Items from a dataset

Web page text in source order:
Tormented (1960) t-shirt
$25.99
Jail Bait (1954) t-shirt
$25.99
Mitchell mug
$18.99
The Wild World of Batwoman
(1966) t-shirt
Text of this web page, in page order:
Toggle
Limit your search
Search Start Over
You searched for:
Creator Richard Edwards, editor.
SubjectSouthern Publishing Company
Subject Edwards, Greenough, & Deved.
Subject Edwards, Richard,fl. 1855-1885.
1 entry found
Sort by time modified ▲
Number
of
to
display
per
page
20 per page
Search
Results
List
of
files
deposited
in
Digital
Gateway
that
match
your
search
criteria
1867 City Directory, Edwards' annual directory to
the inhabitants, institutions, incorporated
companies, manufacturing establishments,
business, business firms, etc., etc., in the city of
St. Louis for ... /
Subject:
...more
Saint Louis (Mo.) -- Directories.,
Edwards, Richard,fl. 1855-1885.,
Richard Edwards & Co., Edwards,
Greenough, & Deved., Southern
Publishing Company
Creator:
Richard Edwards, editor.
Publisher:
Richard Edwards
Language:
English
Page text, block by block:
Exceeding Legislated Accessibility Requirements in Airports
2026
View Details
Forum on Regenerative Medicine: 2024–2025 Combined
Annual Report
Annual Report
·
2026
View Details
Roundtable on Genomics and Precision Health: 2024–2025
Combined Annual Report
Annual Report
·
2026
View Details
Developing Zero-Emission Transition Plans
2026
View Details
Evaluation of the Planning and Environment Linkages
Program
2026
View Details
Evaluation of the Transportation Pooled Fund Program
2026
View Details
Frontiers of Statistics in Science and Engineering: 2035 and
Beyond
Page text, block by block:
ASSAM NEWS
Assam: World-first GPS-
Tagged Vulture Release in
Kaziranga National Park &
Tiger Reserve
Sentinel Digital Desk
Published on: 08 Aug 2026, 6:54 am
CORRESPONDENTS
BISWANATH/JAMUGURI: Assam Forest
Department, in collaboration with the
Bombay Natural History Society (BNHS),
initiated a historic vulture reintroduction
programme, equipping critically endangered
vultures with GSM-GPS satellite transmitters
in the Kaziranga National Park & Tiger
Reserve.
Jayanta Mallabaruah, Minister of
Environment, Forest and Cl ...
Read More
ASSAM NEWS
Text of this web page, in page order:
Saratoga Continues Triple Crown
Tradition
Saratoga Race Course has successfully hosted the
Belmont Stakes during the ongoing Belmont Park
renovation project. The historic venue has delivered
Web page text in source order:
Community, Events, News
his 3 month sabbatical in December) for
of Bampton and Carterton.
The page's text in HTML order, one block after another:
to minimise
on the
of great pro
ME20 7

* Work task
Repeat exactly the lines above from the one with "CORRESPONDENTS" up to and including the one with "vultures with GSM-GPS satellite transmitters". No other line belongs in the reply.

* Response box
CORRESPONDENTS
BISWANATH/JAMUGURI: Assam Forest
Department, in collaboration with the
Bombay Natural History Society (BNHS),
initiated a historic vulture reintroduction
programme, equipping critically endangered
vultures with GSM-GPS satellite transmitters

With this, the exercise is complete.